**Work to be completed:** Across the entries below, how many lines contain the word "page"? Give the number alone.

Items from a data source
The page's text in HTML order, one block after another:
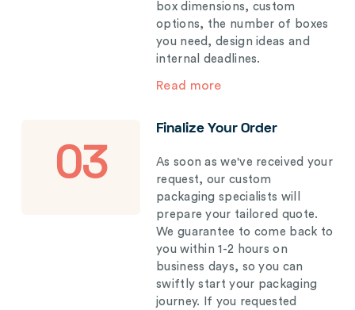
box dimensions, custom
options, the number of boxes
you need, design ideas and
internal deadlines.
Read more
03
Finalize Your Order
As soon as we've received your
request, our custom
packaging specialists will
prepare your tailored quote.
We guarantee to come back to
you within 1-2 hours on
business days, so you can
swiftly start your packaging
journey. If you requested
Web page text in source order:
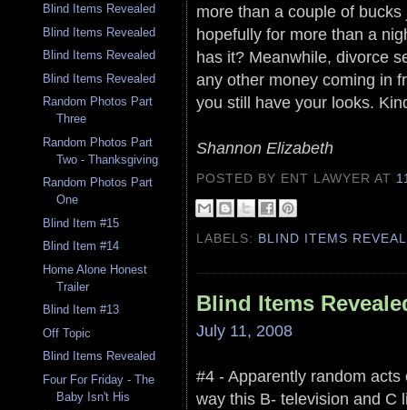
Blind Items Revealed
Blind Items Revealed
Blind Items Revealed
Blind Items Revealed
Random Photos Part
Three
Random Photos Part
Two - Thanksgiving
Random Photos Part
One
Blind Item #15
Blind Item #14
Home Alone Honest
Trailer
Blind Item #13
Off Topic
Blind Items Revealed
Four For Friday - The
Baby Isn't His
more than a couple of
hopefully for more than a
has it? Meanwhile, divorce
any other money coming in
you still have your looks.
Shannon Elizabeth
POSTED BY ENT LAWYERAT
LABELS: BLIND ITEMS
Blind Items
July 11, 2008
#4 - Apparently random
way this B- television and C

**The completed task:** 2